Data excerpts
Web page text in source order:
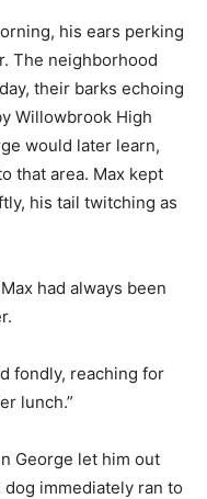
his ears perking
The neighborhood
their barks echoing
Willowbrook High
would later learn,
that area. Max kept
his tail twitching as
had always been
fondly, reaching for
lunch.”
George let him out
immediately ran to
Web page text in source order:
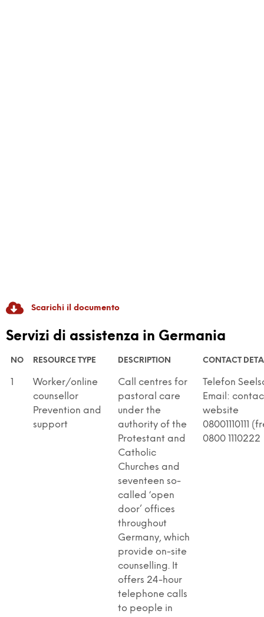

• Requirement: Retype each entry precisely. Skip images entirely.

• Solution to the problem:
Web page text in source order:
his ears perking
The neighborhood
their barks echoing
Willowbrook High
would later learn,
that area. Max kept
his tail twitching as
had always been
fondly, reaching for
lunch.”
George let him out
immediately ran to
Web page text in source order:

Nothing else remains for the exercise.